Start of Listed entries
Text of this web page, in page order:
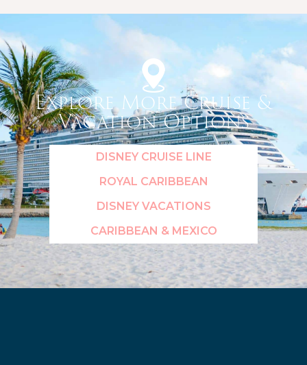
Explore More Cruise &
Vacation Options
DISNEY CRUISE LINE
ROYAL CARIBBEAN
DISNEY VACATIONS
CARIBBEAN & MEXICO
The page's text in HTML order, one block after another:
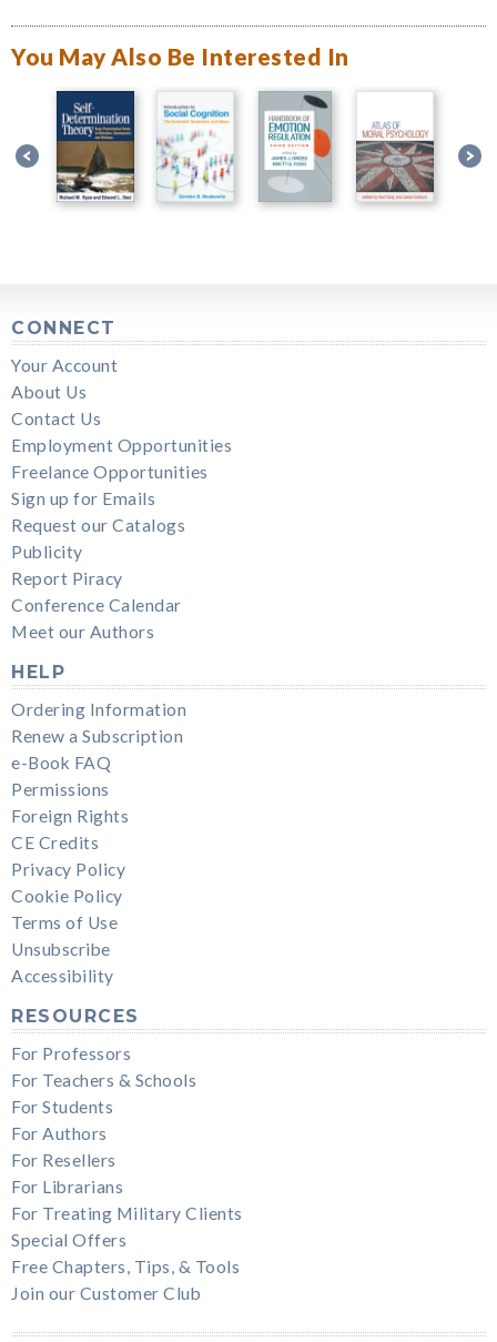
You May Also Be Interested In
CONNECT
Your Account
About Us
Contact Us
Employment Opportunities
Freelance Opportunities
Sign up for Emails
Request our Catalogs
Publicity
Report Piracy
Conference Calendar
Meet our Authors
HELP
Ordering Information
Renew a Subscription
e-Book FAQ
Permissions
Foreign Rights
CE Credits
Privacy Policy
Cookie Policy
Terms of Use
Unsubscribe
Accessibility
RESOURCES
For Professors
For Teachers & Schools
For Students
For Authors
For Resellers
For Librarians
For Treating Military Clients
Special Offers
Free Chapters, Tips, & Tools
Join our Customer Club
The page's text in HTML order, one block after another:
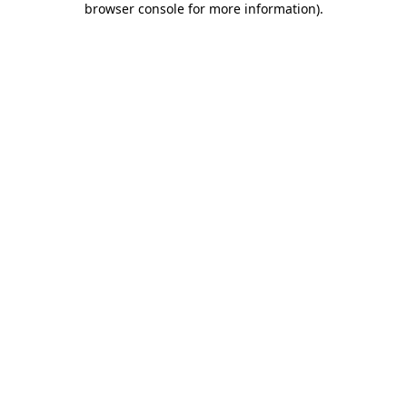
browser console for more information).
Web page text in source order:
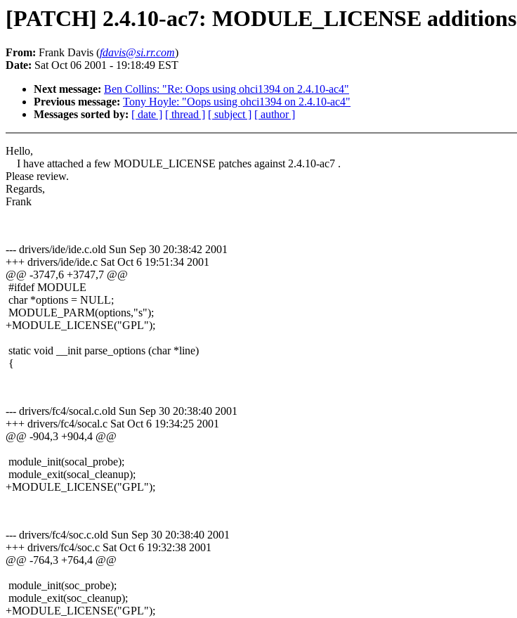
[PATCH] 2.4.10-ac7: MODULE_LICENSE additions
From: Frank Davis (fdavis@si.rr.com)
Date: Sat Oct 06 2001 - 19:18:49 EST
Next message: Ben Collins: "Re: Oops using ohci1394 on 2.4.10-ac4"
Previous message: Tony Hoyle: "Oops using ohci1394 on 2.4.10-ac4"
Messages sorted by: [ date ] [ thread ] [ subject ] [ author ]
Hello,
I have attached a few MODULE_LICENSE patches against 2.4.10-ac7 .
Please review.
Regards,
Frank
--- drivers/ide/ide.c.old Sun Sep 30 20:38:42 2001
+++ drivers/ide/ide.c Sat Oct 6 19:51:34 2001
@@ -3747,6 +3747,7 @@
#ifdef MODULE
char *options = NULL;
MODULE_PARM(options,"s");
+MODULE_LICENSE("GPL");
static void __init parse_options (char *line)
{
--- drivers/fc4/socal.c.old Sun Sep 30 20:38:40 2001
+++ drivers/fc4/socal.c Sat Oct 6 19:34:25 2001
@@ -904,3 +904,4 @@
module_init(socal_probe);
module_exit(socal_cleanup);
+MODULE_LICENSE("GPL");
--- drivers/fc4/soc.c.old Sun Sep 30 20:38:40 2001
+++ drivers/fc4/soc.c Sat Oct 6 19:32:38 2001
@@ -764,3 +764,4 @@
module_init(soc_probe);
module_exit(soc_cleanup);
+MODULE_LICENSE("GPL");
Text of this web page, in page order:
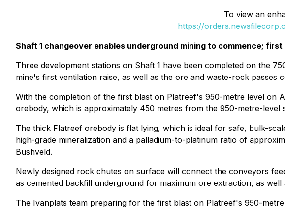
To view an
https://
Shaft 1 changeover enables underground mining to commence;
Three development stations on Shaft 1 have been completed on the
mine's first ventilation raise, as well as the ore and waste-rock passes
With the completion of the first blast on Platreef's 950-metre level on
orebody, which is approximately 450 metres from the 950-metre-level
The thick Flatreef orebody is flat lying, which is ideal for safe, bulk-
high-grade mineralization and a palladium-to-platinum ratio of
Bushveld.
Newly designed rock chutes on surface will connect the conveyors
as cemented backfill underground for maximum ore extraction, as
The Ivanplats team preparing for the first blast on Platreef's 950-metre
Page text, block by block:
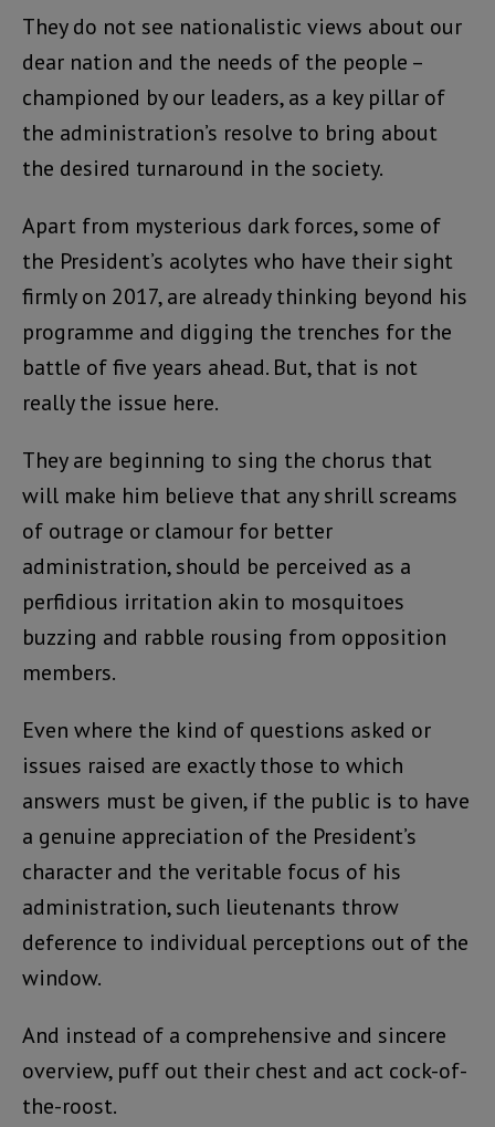
They do not see nationalistic views about our
dear nation and the needs of the people –
championed by our leaders, as a key pillar of
the administration’s resolve to bring about
the desired turnaround in the society.
Apart from mysterious dark forces, some of
the President’s acolytes who have their sight
firmly on 2017, are already thinking beyond his
programme and digging the trenches for the
battle of five years ahead. But, that is not
really the issue here.
They are beginning to sing the chorus that
will make him believe that any shrill screams
of outrage or clamour for better
administration, should be perceived as a
perfidious irritation akin to mosquitoes
buzzing and rabble rousing from opposition
members.
Even where the kind of questions asked or
issues raised are exactly those to which
answers must be given, if the public is to have
a genuine appreciation of the President’s
character and the veritable focus of his
administration, such lieutenants throw
deference to individual perceptions out of the
window.
And instead of a comprehensive and sincere
overview, puff out their chest and act cock-of-
the-roost.
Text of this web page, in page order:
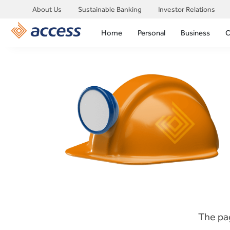
About Us Sustainable Banking Investor Relations
Home Personal Business
The
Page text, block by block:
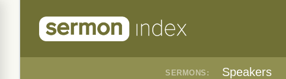
SERMONS: Speakers
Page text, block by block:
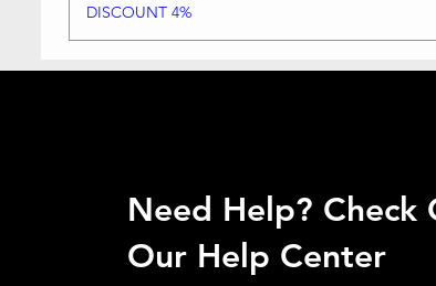
DISCOUNT 4%
Need Help? Check
Our Help Center
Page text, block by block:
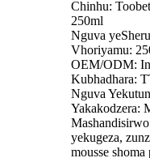
Chinhu:
250ml
Nguva
Vhoriyamu:
OEM/ODM:
Kubhadhara:
Nguva
Yakakodzera:
yekugeza,
mousse
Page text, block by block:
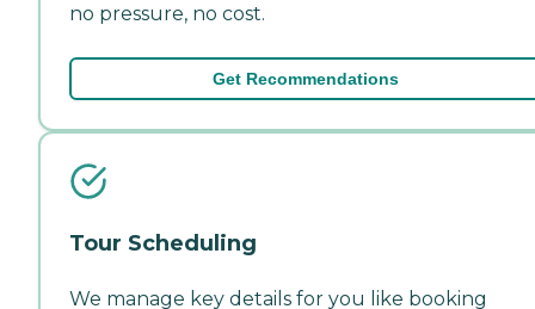
no pressure, no cost.
Get Recommendations
Tour Scheduling
We manage key details for you like booking
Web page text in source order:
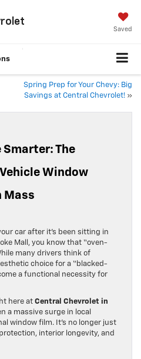
Saved
Spring Prep for Your Chevy: Big
Savings at Central Chevrolet! »
Smarter: The
Window
Mass
car after it’s been sitting in
Mall, you know that “oven-
many drivers think of
choice for a “blacked-
a functional necessity for
here at Central Chevrolet in
a massive surge in local
window film. It’s no longer just
interior longevity, and
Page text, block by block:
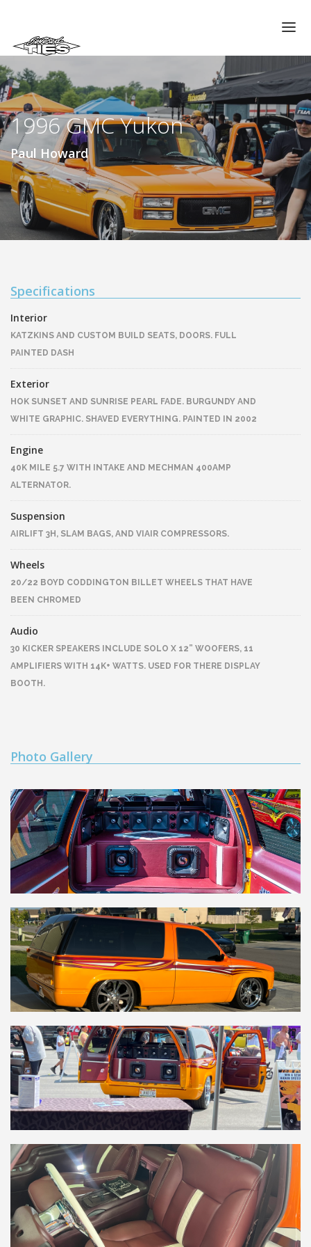
CHAPTERS
GALLERIES
MEMBERS
VIDEOS
MEMORIAL/RIP
ABOUT US
LOG IN
1996 GMC Yukon
Paul Howard
Specifications
Interior
KATZKINS AND CUSTOM BUILD SEATS, DOORS. FULL
PAINTED DASH
Exterior
HOK SUNSET AND SUNRISE PEARL FADE. BURGUNDY AND
WHITE GRAPHIC. SHAVED EVERYTHING. PAINTED IN 2002
Engine
40K MILE 5.7 WITH INTAKE AND MECHMAN 400AMP
ALTERNATOR.
Suspension
AIRLIFT 3H, SLAM BAGS, AND VIAIR COMPRESSORS.
Wheels
20/22 BOYD CODDINGTON BILLET WHEELS THAT HAVE
BEEN CHROMED
Audio
30 KICKER SPEAKERS INCLUDE SOLO X 12” WOOFERS, 11
AMPLIFIERS WITH 14K+ WATTS. USED FOR THERE DISPLAY
BOOTH.
Photo Gallery
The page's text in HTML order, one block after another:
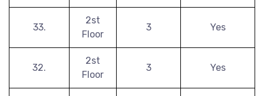
33.
2st
Floor
3 Yes
32.
2st
Floor
3 Yes
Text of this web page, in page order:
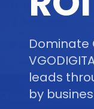
Dominate
leads
by
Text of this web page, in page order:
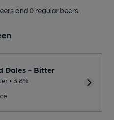
and 0 regular beers.
Dales - Bitter
• 3.8%
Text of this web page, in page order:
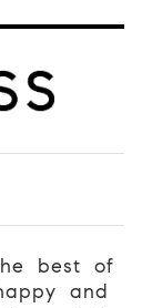
best of
and
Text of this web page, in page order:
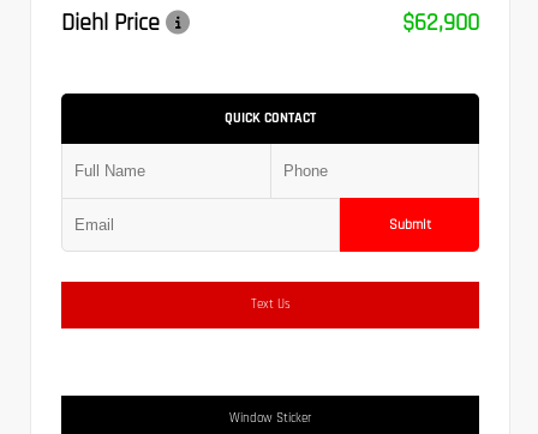
Diehl Price
$62,900
QUICK CONTACT
Submit
Text Us
Window Sticker
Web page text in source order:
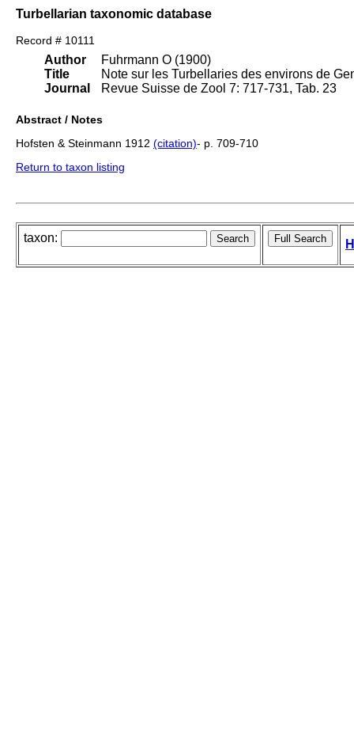
Turbellarian taxonomic database
Record # 10111
Author
Title
Journal
Fuhrmann O (1900)
Note sur les Turbellaries des environs de
Revue Suisse de Zool 7: 717-731, Tab. 23
Abstract / Notes
Hofsten & Steinmann 1912 (citation)- p. 709-710
Return to taxon listing
taxon:
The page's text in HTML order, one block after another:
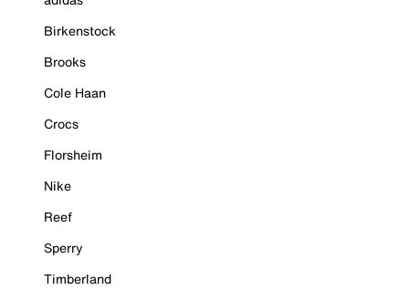
Birkenstock
Brooks
Cole Haan
Crocs
Florsheim
Nike
Reef
Sperry
Timberland
End of Listed entries
→ **Work order**
A single number is expected: how many lines in the material above contain the word "underground".

→ **Answer to this exercise**
2